(Records from a dataset)
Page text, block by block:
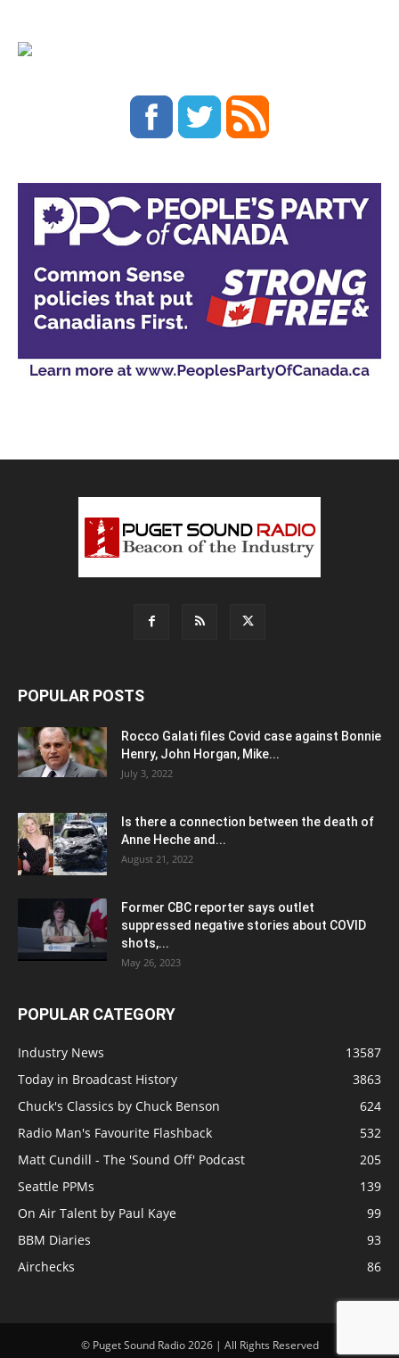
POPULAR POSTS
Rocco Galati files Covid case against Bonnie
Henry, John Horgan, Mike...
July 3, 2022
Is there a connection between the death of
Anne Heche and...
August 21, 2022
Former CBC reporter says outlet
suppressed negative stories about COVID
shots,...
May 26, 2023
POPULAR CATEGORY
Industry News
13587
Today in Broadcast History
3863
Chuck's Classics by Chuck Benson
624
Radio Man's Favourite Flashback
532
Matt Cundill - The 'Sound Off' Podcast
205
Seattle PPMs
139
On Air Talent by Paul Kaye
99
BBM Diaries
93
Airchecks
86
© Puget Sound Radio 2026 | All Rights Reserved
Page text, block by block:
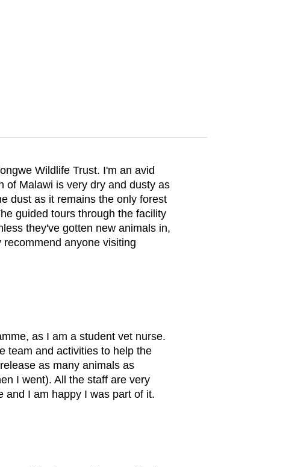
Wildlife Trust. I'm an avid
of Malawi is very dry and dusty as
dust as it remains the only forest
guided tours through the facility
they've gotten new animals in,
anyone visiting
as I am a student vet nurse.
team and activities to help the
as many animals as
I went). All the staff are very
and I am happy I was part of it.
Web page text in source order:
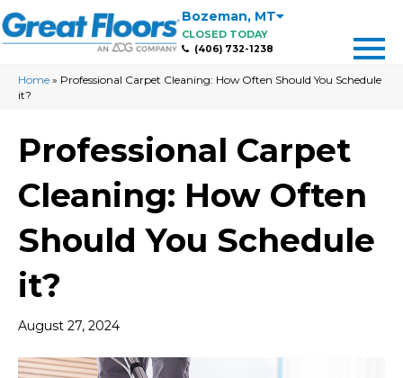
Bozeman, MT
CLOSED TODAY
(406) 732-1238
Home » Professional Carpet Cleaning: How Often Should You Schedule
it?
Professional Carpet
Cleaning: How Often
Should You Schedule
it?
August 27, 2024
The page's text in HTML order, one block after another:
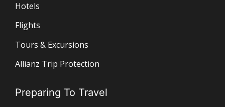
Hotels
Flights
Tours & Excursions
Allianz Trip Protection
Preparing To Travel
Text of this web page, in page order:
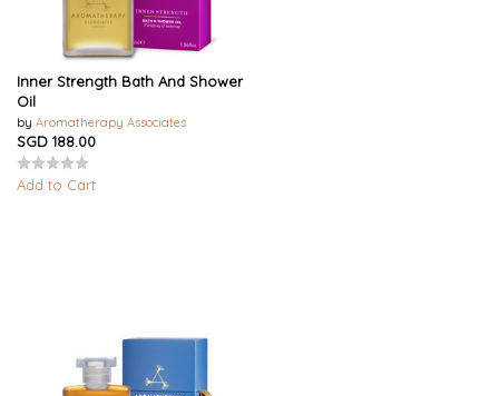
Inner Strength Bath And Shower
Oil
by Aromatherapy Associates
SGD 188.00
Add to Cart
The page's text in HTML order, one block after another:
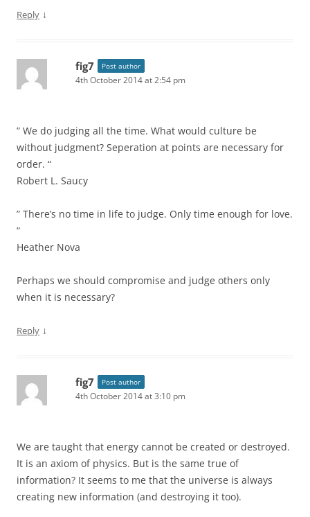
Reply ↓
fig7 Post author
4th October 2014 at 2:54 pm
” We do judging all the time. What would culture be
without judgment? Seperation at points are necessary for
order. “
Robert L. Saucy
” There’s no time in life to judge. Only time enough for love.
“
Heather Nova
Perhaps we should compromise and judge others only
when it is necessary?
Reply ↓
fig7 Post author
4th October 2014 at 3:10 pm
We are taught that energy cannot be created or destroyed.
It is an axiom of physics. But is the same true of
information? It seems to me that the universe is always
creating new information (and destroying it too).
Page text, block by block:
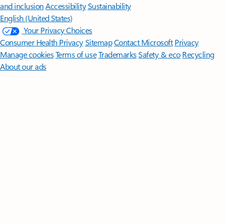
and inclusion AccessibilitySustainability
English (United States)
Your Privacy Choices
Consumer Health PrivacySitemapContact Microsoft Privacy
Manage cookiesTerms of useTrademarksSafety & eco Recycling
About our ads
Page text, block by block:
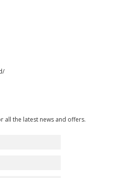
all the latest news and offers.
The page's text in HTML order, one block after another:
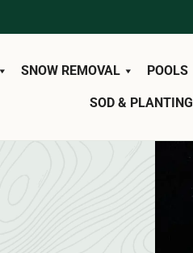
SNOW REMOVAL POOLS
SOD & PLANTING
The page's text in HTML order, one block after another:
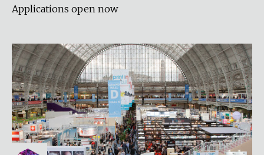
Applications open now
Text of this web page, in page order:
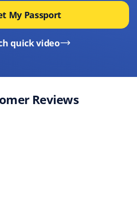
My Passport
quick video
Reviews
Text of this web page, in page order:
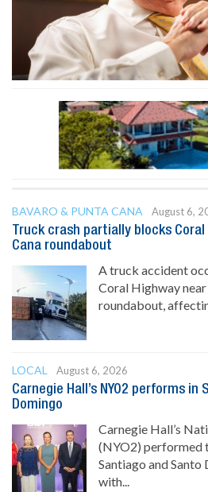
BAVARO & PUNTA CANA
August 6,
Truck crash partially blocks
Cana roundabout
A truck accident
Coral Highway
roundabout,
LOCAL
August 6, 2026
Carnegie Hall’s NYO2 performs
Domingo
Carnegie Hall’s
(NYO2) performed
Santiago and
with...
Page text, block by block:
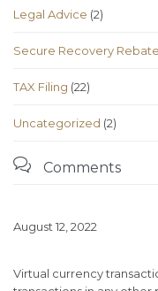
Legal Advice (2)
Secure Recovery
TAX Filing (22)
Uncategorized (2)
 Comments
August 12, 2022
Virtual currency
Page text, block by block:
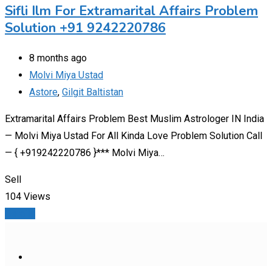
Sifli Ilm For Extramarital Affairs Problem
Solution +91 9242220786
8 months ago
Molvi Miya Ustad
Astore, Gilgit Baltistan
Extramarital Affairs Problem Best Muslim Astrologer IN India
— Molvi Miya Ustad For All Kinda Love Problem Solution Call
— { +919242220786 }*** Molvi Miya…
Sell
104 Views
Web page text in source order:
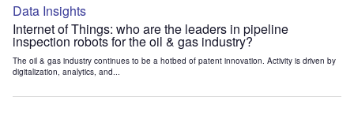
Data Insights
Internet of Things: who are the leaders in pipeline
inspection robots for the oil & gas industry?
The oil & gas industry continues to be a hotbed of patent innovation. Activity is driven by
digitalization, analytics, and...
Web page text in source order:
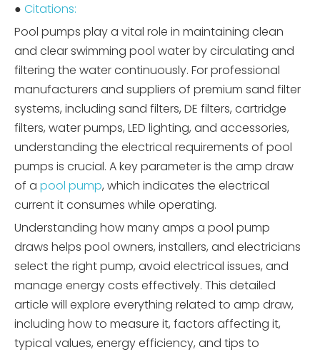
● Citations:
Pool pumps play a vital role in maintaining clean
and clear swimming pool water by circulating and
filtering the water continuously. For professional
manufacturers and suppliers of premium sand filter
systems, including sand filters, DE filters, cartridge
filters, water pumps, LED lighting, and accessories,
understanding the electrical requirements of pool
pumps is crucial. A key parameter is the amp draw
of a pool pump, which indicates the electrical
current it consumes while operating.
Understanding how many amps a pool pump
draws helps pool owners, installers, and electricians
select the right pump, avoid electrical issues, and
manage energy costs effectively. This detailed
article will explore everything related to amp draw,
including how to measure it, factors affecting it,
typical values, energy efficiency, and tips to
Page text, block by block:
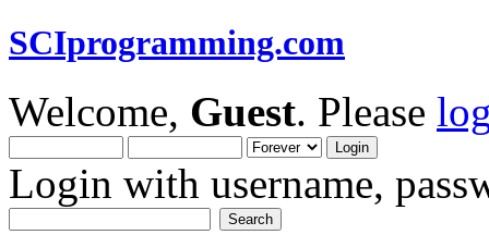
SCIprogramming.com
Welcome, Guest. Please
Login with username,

▸ **What is needed**: Repeat, exactly and in full, all records above, but include no pictures.

▸ **Response area**:
Page text, block by block:
POPULAR POSTS
Rocco Galati files Covid case against Bonnie
Henry, John Horgan, Mike...
July 3, 2022
Is there a connection between the death of
Anne Heche and...
August 21, 2022
Former CBC reporter says outlet
suppressed negative stories about COVID
shots,...
May 26, 2023
POPULAR CATEGORY
Industry News
13587
Today in Broadcast History
3863
Chuck's Classics by Chuck Benson
624
Radio Man's Favourite Flashback
532
Matt Cundill - The 'Sound Off' Podcast
205
Seattle PPMs
139
On Air Talent by Paul Kaye
99
BBM Diaries
93
Airchecks
86
© Puget Sound Radio 2026 | All Rights Reserved
Page text, block by block:
Wildlife Trust. I'm an avid
of Malawi is very dry and dusty as
dust as it remains the only forest
guided tours through the facility
they've gotten new animals in,
anyone visiting
as I am a student vet nurse.
team and activities to help the
as many animals as
I went). All the staff are very
and I am happy I was part of it.
Web page text in source order:
Bozeman, MT
CLOSED TODAY
(406) 732-1238
Home » Professional Carpet Cleaning: How Often Should You Schedule
it?
Professional Carpet
Cleaning: How Often
Should You Schedule
it?
August 27, 2024
The page's text in HTML order, one block after another:
Hotels
Flights
Tours & Excursions
Allianz Trip Protection
Preparing To Travel
Text of this web page, in page order:
Inner Strength Bath And Shower
Oil
by Aromatherapy Associates
SGD 188.00
Add to Cart
The page's text in HTML order, one block after another:
Reply ↓
fig7 Post author
4th October 2014 at 2:54 pm
” We do judging all the time. What would culture be
without judgment? Seperation at points are necessary for
order. “
Robert L. Saucy
” There’s no time in life to judge. Only time enough for love.
“
Heather Nova
Perhaps we should compromise and judge others only
when it is necessary?
Reply ↓
fig7 Post author
4th October 2014 at 3:10 pm
We are taught that energy cannot be created or destroyed.
It is an axiom of physics. But is the same true of
information? It seems to me that the universe is always
creating new information (and destroying it too).
Page text, block by block:
and inclusion AccessibilitySustainability
English (United States)
Your Privacy Choices
Consumer Health PrivacySitemapContact Microsoft Privacy
Manage cookiesTerms of useTrademarksSafety & eco Recycling
About our ads
Page text, block by block:
all the latest news and offers.
The page's text in HTML order, one block after another:
SNOW REMOVAL POOLS
SOD & PLANTING
The page's text in HTML order, one block after another:
Applications open now
Text of this web page, in page order:
My Passport
quick video
Reviews
Text of this web page, in page order:
BAVARO & PUNTA CANA
August 6,
Truck crash partially blocks
Cana roundabout
A truck accident
Coral Highway
roundabout,
LOCAL
August 6, 2026
Carnegie Hall’s NYO2 performs
Domingo
Carnegie Hall’s
(NYO2) performed
Santiago and
with...
Page text, block by block:
Legal Advice (2)
Secure Recovery
TAX Filing (22)
Uncategorized (2)
 Comments
August 12, 2022
Virtual currency
Page text, block by block:
Sifli Ilm For Extramarital Affairs Problem
Solution +91 9242220786
8 months ago
Molvi Miya Ustad
Astore, Gilgit Baltistan
Extramarital Affairs Problem Best Muslim Astrologer IN India
— Molvi Miya Ustad For All Kinda Love Problem Solution Call
— { +919242220786 }*** Molvi Miya…
Sell
104 Views
Web page text in source order:
Data Insights
Internet of Things: who are the leaders in pipeline
inspection robots for the oil & gas industry?
The oil & gas industry continues to be a hotbed of patent innovation. Activity is driven by
digitalization, analytics, and...
Web page text in source order:
● Citations:
Pool pumps play a vital role in maintaining clean
and clear swimming pool water by circulating and
filtering the water continuously. For professional
manufacturers and suppliers of premium sand filter
systems, including sand filters, DE filters, cartridge
filters, water pumps, LED lighting, and accessories,
understanding the electrical requirements of pool
pumps is crucial. A key parameter is the amp draw
of a pool pump, which indicates the electrical
current it consumes while operating.
Understanding how many amps a pool pump
draws helps pool owners, installers, and electricians
select the right pump, avoid electrical issues, and
manage energy costs effectively. This detailed
article will explore everything related to amp draw,
including how to measure it, factors affecting it,
typical values, energy efficiency, and tips to
Page text, block by block:
SCIprogramming.com
Welcome, Guest. Please
Login with username,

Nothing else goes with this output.